#### Exercise directions
For each line of the listing below that contains the string "against", copy the line.
══════
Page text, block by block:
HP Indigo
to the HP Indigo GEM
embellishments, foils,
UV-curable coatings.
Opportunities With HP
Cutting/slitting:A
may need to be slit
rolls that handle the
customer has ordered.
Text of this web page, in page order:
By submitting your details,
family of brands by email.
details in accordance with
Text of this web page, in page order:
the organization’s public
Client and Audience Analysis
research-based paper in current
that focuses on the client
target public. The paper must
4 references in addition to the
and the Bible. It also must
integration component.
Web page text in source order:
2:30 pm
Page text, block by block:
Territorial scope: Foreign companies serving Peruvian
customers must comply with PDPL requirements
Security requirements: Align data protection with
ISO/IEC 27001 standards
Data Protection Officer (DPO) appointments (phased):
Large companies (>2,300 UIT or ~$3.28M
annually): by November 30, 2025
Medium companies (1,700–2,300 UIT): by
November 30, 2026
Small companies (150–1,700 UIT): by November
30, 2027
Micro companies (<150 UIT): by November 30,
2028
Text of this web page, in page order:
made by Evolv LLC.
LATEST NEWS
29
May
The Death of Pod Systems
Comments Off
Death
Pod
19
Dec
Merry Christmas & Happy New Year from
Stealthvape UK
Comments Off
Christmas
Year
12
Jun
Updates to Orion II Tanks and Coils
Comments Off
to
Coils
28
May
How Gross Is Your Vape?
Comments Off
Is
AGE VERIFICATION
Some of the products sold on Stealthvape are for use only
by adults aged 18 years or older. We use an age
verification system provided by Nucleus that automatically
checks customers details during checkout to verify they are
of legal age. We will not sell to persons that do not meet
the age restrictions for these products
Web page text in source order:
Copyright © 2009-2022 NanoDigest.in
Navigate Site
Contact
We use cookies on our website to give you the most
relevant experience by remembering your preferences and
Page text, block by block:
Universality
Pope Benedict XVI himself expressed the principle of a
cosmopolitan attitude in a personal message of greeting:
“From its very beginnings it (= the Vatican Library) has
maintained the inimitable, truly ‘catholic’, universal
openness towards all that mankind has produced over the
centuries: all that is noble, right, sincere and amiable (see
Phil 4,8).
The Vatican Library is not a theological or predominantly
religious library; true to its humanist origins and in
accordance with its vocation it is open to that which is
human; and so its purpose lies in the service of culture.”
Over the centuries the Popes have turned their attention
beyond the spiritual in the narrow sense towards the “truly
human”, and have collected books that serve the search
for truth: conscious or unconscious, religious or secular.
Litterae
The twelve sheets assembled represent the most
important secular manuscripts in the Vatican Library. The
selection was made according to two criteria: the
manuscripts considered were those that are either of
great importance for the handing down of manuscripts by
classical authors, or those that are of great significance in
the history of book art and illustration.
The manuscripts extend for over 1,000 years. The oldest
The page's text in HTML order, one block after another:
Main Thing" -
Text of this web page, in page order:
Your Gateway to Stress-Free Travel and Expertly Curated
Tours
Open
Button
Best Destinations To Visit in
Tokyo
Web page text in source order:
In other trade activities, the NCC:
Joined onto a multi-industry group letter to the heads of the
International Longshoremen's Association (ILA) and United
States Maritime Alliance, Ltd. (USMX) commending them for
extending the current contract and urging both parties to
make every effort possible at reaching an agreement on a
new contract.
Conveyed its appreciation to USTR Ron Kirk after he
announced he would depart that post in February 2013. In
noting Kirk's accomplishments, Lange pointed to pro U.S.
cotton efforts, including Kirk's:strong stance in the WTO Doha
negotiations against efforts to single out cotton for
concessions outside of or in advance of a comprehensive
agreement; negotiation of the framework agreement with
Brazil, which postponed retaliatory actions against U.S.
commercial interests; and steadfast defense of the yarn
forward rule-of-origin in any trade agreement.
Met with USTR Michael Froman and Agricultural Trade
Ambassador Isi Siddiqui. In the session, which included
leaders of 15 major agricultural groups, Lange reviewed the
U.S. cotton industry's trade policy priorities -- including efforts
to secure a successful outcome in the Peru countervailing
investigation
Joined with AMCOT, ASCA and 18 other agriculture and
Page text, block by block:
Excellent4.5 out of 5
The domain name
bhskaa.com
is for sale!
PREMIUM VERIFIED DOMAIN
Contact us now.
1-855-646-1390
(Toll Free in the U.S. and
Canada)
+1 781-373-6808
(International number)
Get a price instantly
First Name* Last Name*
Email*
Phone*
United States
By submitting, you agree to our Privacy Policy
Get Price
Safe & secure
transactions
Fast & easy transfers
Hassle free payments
══════
#### Response to this task
negotiations against efforts to single out cotton for
Brazil, which postponed retaliatory actions against U.S.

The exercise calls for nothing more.